**Exercise:**
Using the listing below, output only the lines from the one that contains "The page's text" through the one that contains "Web page text", inclusive, exactly as given and without images.

**Exercise input:**
--- START ---
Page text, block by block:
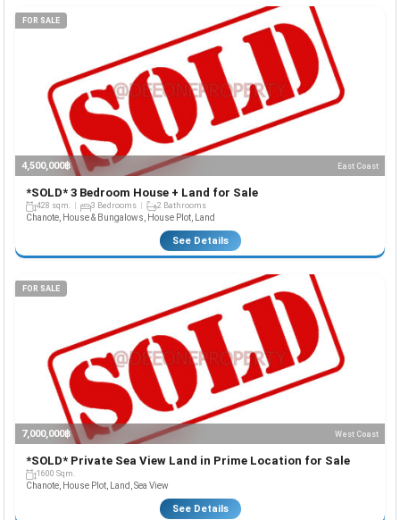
--- END ---
--- START ---
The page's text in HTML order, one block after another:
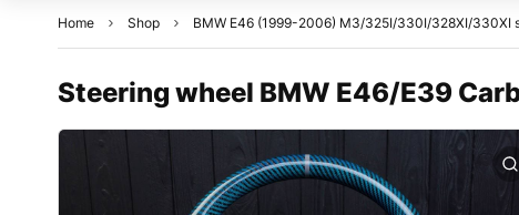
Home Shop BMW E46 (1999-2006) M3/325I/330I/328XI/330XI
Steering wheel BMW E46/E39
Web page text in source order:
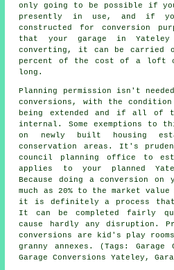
--- END ---
**Expected output:**
The page's text in HTML order, one block after another:
Home Shop BMW E46 (1999-2006) M3/325I/330I/328XI/330XI
Steering wheel BMW E46/E39
Web page text in source order:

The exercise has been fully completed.